T2T chrm13 genome mapping with highly unmapped reads AND parameters tuning didn't work
gnilihzeux opened this issue · comments
Dear author,
There are very high ratio unmapped reads for 'too short' and 'other' while mapping to T2T chrm13
genome, but it worked for hg19 genome. BWT, there is a 83% reads mapping to T2T with bowtie2.
Our data is RNA-seq with ribosome fractions.
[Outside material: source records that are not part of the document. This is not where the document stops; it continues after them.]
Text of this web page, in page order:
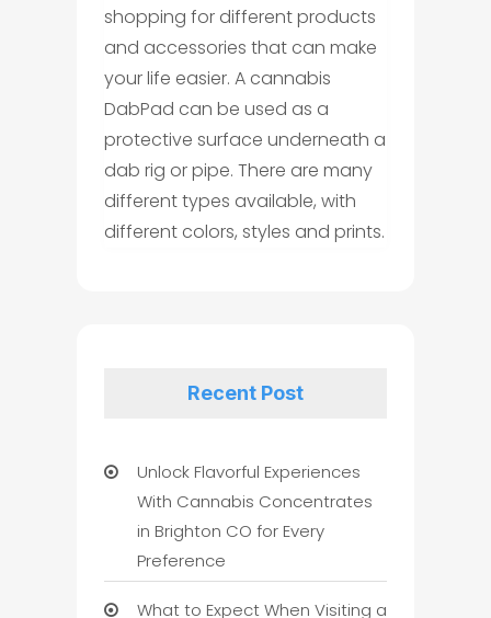
shopping for different products
and accessories that can make
your life easier. A cannabis
DabPad can be used as a
protective surface underneath a
dab rig or pipe. There are many
different types available, with
different colors, styles and prints.
Recent Post
Unlock Flavorful Experiences
With Cannabis Concentrates
in Brighton CO for Every
Preference
What to Expect When Visiting a
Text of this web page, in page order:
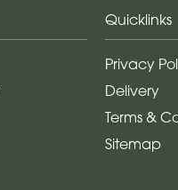
Quicklinks
Privacy
Delivery
Terms &
Sitemap

Our group had modified some parameters related to repeats, including --winAnchorMultimapNmax
higer, --outFilterMultimapNmax
higher, --alignIntronMin 1
. But all tunes didn't work.
What parameters should been set?
Thanks a lot.
The logs are follow:
T2T
Started job on | Jan 25 02:22:54
Started mapping on | Jan 25 02:23:47
Finished on | Jan 25 02:43:58
Mapping speed, Million of reads per hour | 108.31
Number of input reads | 36434753
Average input read length | 283
UNIQUE READS:
Uniquely mapped reads number | 2537986
Uniquely mapped reads % | 6.97%
Average mapped length | 278.61
Number of splices: Total | 1204395
Number of splices: Annotated (sjdb) | 1136229
Number of splices: GT/AG | 1164313
Number of splices: GC/AG | 9637
Number of splices: AT/AC | 1101
Number of splices: Non-canonical | 29344
Mismatch rate per base, % | 0.48%
Deletion rate per base | 0.09%
Deletion average length | 1.85
Insertion rate per base | 0.04%
Insertion average length | 1.37
MULTI-MAPPING READS:
Number of reads mapped to multiple loci | 456923
% of reads mapped to multiple loci | 1.25%
Number of reads mapped to too many loci | 190199
% of reads mapped to too many loci | 0.52%
UNMAPPED READS:
% of reads unmapped: too many mismatches | 0.06%
% of reads unmapped: too short | 48.17%
% of reads unmapped: other | 43.03%
CHIMERIC READS:
Number of chimeric reads | 26935
% of chimeric reads | 0.07%
hg19
Mapping speed, Million of reads per hour | 230.11
Number of input reads | 36434753
Average input read length | 283
UNIQUE READS:
Uniquely mapped reads number | 8063144
Uniquely mapped reads % | 22.13%
Average mapped length | 285.69
Number of splices: Total | 1959408
Number of splices: Annotated (sjdb) | 1133733
Number of splices: GT/AG | 1246660
Number of splices: GC/AG | 36075
Number of splices: AT/AC | 2267
Number of splices: Non-canonical | 674406
Mismatch rate per base, % | 0.39%
Deletion rate per base | 0.12%
Deletion average length | 1.18
Insertion rate per base | 0.02%
Insertion average length | 1.12
MULTI-MAPPING READS:
Number of reads mapped to multiple loci | 27457561
% of reads mapped to multiple loci | 75.36%
Number of reads mapped to too many loci | 13369
% of reads mapped to too many loci | 0.04%
UNMAPPED READS:
% of reads unmapped: too many mismatches | 0.07%
% of reads unmapped: too short | 2.32%
% of reads unmapped: other | 0.09%
CHIMERIC READS:
Number of chimeric reads | 614048
% of chimeric reads | 1.69%
Hi @gnilihzeux
I would recommend exploring the reads that were mapped by bowtie2 and not mapped by STAR.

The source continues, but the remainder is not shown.